THE TASK = Filter out all lines without the word "best" from the data below, please, and copy the rest.

EXCERPTED DATA =
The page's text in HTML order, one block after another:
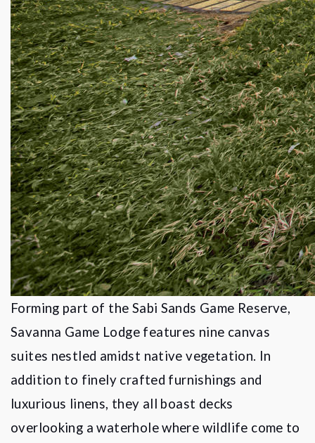
Forming part of the Sabi Sands Game Reserve,
Savanna Game Lodge features nine canvas
suites nestled amidst native vegetation. In
addition to finely crafted furnishings and
luxurious linens, they all boast decks
overlooking a waterhole where wildlife come to
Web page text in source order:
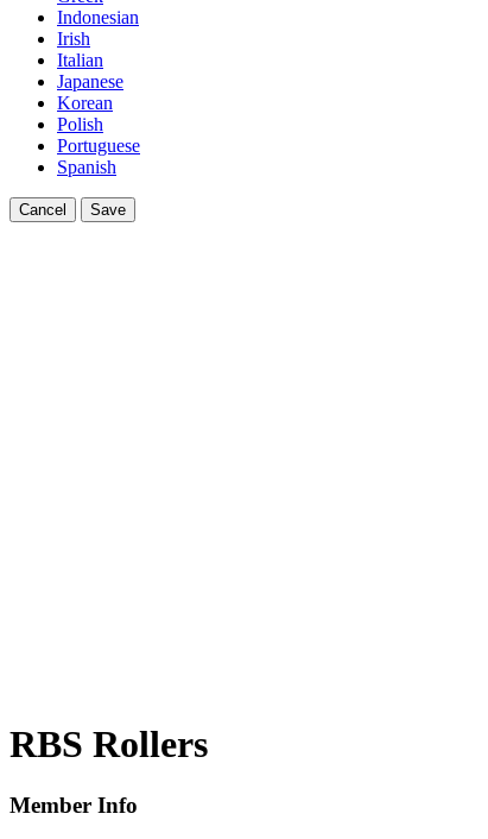
Indonesian
Irish
Italian
Japanese
Korean
Polish
Portuguese
Spanish
Cancel Save
RBS Rollers
Member Info
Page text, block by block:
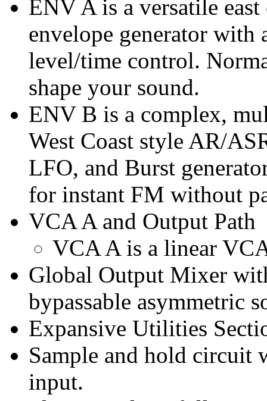
ENV A is a versatile
envelope generator
level/time control.
shape your sound.
ENV B is a complex,
West Coast style AR/
LFO, and Burst
for instant FM without
VCA A and Output Path
VCA A is a linear
Global Output Mixer
bypassable asymmetric
Expansive Utilities
Sample and hold circuit
input.
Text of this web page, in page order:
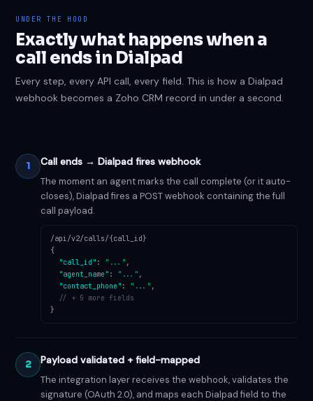
UNDER THE HOOD
Exactly what happens when a
call ends in Dialpad
Every step, every API call, every field. This is how a Dialpad
webhook becomes a Zoho CRM record in under a second.
1 Call ends → Dialpad fires webhook
The moment an agent marks the call complete (or it auto-
closes), Dialpad fires a POST webhook containing the full
call payload.
/api/v2/calls/{call_id}
{
"call_id" : "..." ,
"agent_name" : "..." ,
"contact_phone" : "..." ,
// + 5 more fields
}
2 Payload validated + field-mapped
The integration layer receives the webhook, validates the
signature (OAuth 2.0), and maps each Dialpad field to the
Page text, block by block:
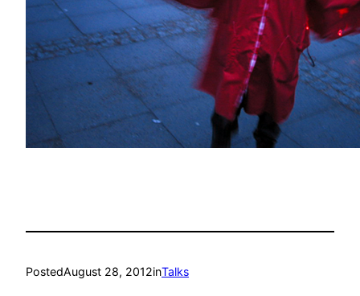
PostedAugust 28, 2012inTalks
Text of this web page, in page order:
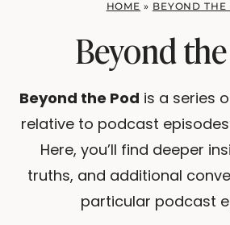
HOME » BEYOND THE
Beyond
Beyond the Pod is a series
relative to podcast
Here, you’ll find deeper
truths, and additional
particular podcast
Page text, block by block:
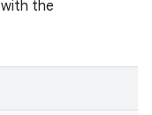
the
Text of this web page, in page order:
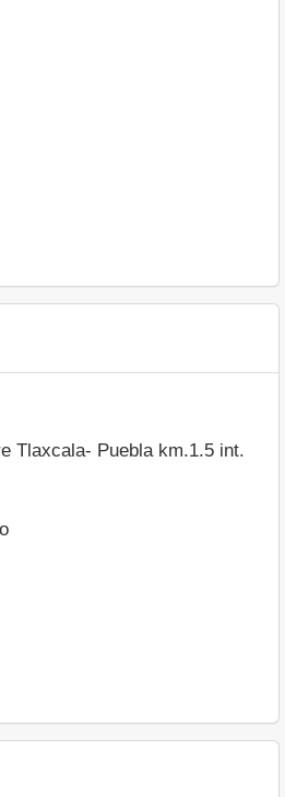
Tlaxcala- Puebla km.1.5 int.
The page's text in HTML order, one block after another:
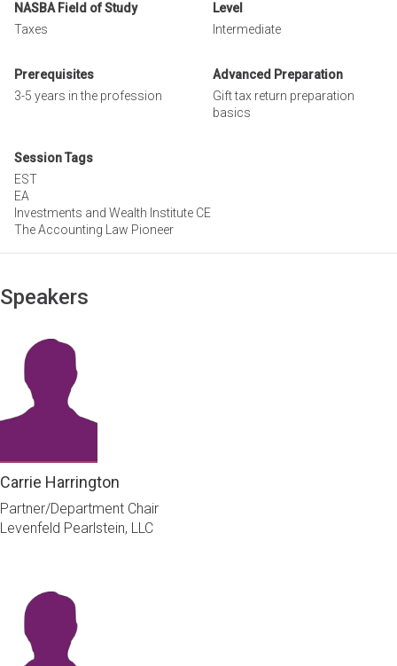
NASBA Field of Study
Taxes
Level
Intermediate
Prerequisites
3-5 years in the profession
Advanced Preparation
Gift tax return preparation
basics
Session Tags
EST
EA
Investments and Wealth Institute CE
The Accounting Law Pioneer
Speakers
Carrie Harrington
Partner/Department Chair
Levenfeld Pearlstein, LLC
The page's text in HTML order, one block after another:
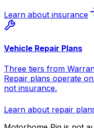
Learn about insurance
Vehicle Repair Plans
Three tiers from
Repair plans operate
not insurance.
Learn about repair
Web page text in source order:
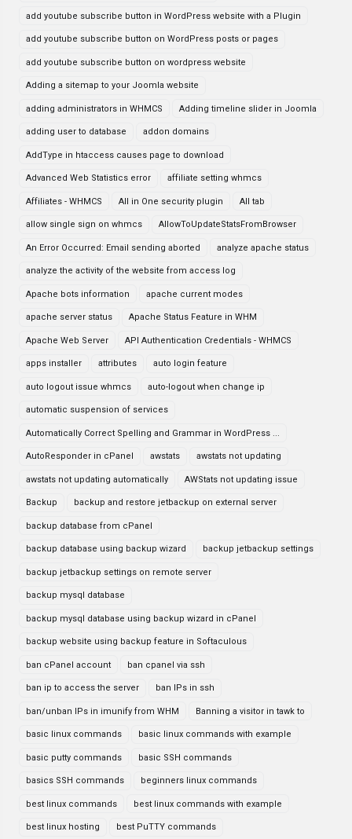
add youtube subscribe button in WordPress website with a Plugin
add youtube subscribe button on WordPress posts or pages
add youtube subscribe button on wordpress website
Adding a sitemap to your Joomla website
adding administrators in WHMCS Adding timeline slider in Joomla
adding user to database addon domains
AddType in htaccess causes page to download
Advanced Web Statistics error affiliate setting whmcs
Affiliates - WHMCS All in One security plugin All tab
allow single sign on whmcs AllowToUpdateStatsFromBrowser
An Error Occurred: Email sending aborted analyze apache status
analyze the activity of the website from access log
Apache bots information apache current modes
apache server status Apache Status Feature in WHM
Apache Web Server API Authentication Credentials - WHMCS
apps installer attributes auto login feature
auto logout issue whmcs auto-logout when change ip
automatic suspension of services
Automatically Correct Spelling and Grammar in WordPress ...
AutoResponder in cPanel awstats awstats not updating
awstats not updating automatically AWStats not updating issue
Backup backup and restore jetbackup on external server
backup database from cPanel
backup database using backup wizard backup jetbackup settings
backup jetbackup settings on remote server
backup mysql database
backup mysql database using backup wizard in cPanel
backup website using backup feature in Softaculous
ban cPanel account ban cpanel via ssh
ban ip to access the server ban IPs in ssh
ban/unban IPs in imunify from WHM Banning a visitor in tawk to
basic linux commands basic linux commands with example
basic putty commands basic SSH commands
basics SSH commands beginners linux commands
best linux commands best linux commands with example
best linux hosting best PuTTY commands
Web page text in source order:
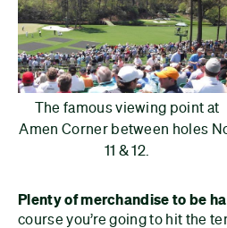
The famous viewing point at
Amen Corner between holes
11 & 12.
Plenty of merchandise to be
course you’re going to hit the
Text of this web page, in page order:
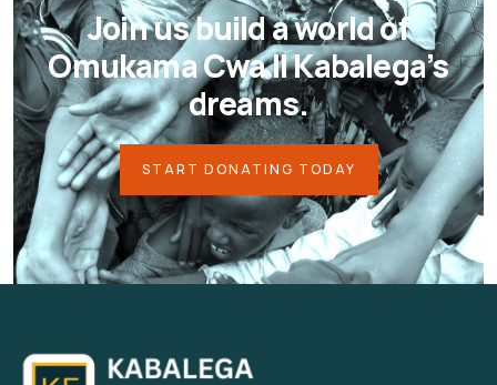
Join us build a world of
Omukama Cwa II Kabalega’s
dreams.
START DONATING TODAY

COMPLETED EXERCISE =
best linux commands best linux commands with example
best linux hosting best PuTTY commands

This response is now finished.